---- RECORDS SUPPLIED

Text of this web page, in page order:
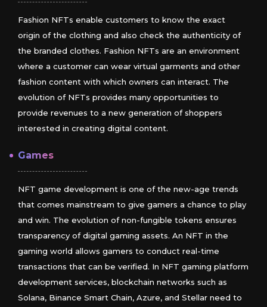
Fashion NFTs enable customers to know the exact
origin of the clothing and also check the authenticity of
the branded clothes. Fashion NFTs are an environment
where a customer can wear virtual garments and other
fashion content with which owners can interact. The
evolution of NFTs provides many opportunities to
provide revenues to a new generation of shoppers
interested in creating digital content.
Games
NFT game development is one of the new-age trends
that comes mainstream to give gamers a chance to play
and win. The evolution of non-fungible tokens ensures
transparency of digital gaming assets. An NFT in the
gaming world allows gamers to conduct real-time
transactions that can be verified. In NFT gaming platform
development services, blockchain networks such as
Solana, Binance Smart Chain, Azure, and Stellar need to
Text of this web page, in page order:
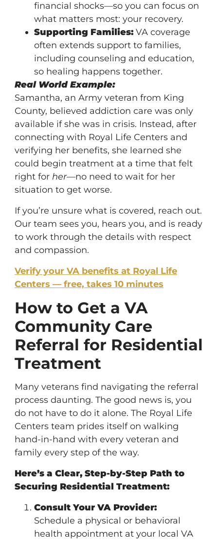
financial shocks—so you can focus on
what matters most: your recovery.
Supporting Families: VA coverage
often extends support to families,
including counseling and education,
so healing happens together.
Real World Example:
Samantha, an Army veteran from King
County, believed addiction care was only
available if she was in crisis. Instead, after
connecting with Royal Life Centers and
verifying her benefits, she learned she
could begin treatment at a time that felt
right for her—no need to wait for her
situation to get worse.
If you’re unsure what is covered, reach out.
Our team sees you, hears you, and is ready
to work through the details with respect
and compassion.
Verify your VA benefits at Royal Life
Centers — free, takes 10 minutes
How to Get a VA
Community Care
Referral for Residential
Treatment
Many veterans find navigating the referral
process daunting. The good news is, you
do not have to do it alone. The Royal Life
Centers team prides itself on walking
hand-in-hand with every veteran and
family every step of the way.
Here’s a Clear, Step-by-Step Path to
Securing Residential Treatment:
Consult Your VA Provider:
Schedule a physical or behavioral
health appointment at your local VA
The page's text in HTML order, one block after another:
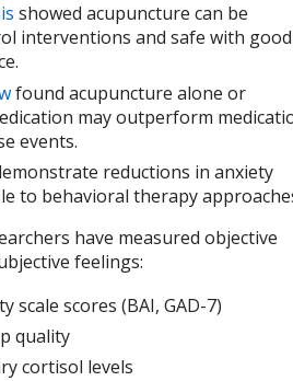
showed acupuncture can be
interventions and safe with good
found acupuncture alone or
may outperform
events.
reductions in anxiety
to behavioral therapy
have measured objective
feelings:
scale scores (BAI, GAD-7)
quality
cortisol levels
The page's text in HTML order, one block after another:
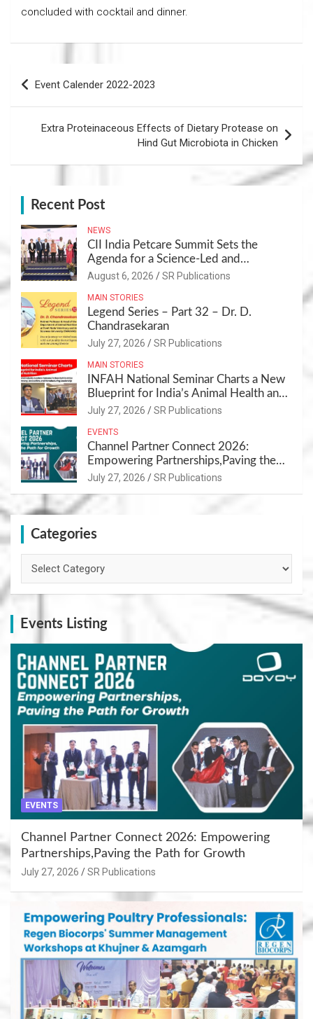
concluded with cocktail and dinner.
Event Calender 2022-2023
Extra Proteinaceous Effects of Dietary Protease on
Hind Gut Microbiota in Chicken
Recent Post
NEWS
CII India Petcare Summit Sets the
Agenda for a Science-Led and
Sustainable Pet Care Ecosystem
August 6, 2026 SR Publications
MAIN STORIES
Legend Series – Part 32 – Dr. D.
Chandrasekaran
July 27, 2026 SR Publications
MAIN STORIES
INFAH National Seminar Charts a New
Blueprint for India’s Animal Health and
Nutrition
July 27, 2026 SR Publications
EVENTS
Channel Partner Connect 2026:
Empowering Partnerships,Paving the
Path for Growth
July 27, 2026 SR Publications
Categories
Events Listing
EVENTS
Channel Partner Connect 2026: Empowering
Partnerships,Paving the Path for Growth
July 27, 2026 SR Publications

--------

• **YOUR TASK**: Only the stretch of lines that begins with the one holding "Agenda for a Science-Led and" and ends with the last line above belongs in the answer; please write it out exactly.

• **SOLUTION**:
Agenda for a Science-Led and
Sustainable Pet Care Ecosystem
August 6, 2026 SR Publications
MAIN STORIES
Legend Series – Part 32 – Dr. D.
Chandrasekaran
July 27, 2026 SR Publications
MAIN STORIES
INFAH National Seminar Charts a New
Blueprint for India’s Animal Health and
Nutrition
July 27, 2026 SR Publications
EVENTS
Channel Partner Connect 2026:
Empowering Partnerships,Paving the
Path for Growth
July 27, 2026 SR Publications
Categories
Events Listing
EVENTS
Channel Partner Connect 2026: Empowering
Partnerships,Paving the Path for Growth
July 27, 2026 SR Publications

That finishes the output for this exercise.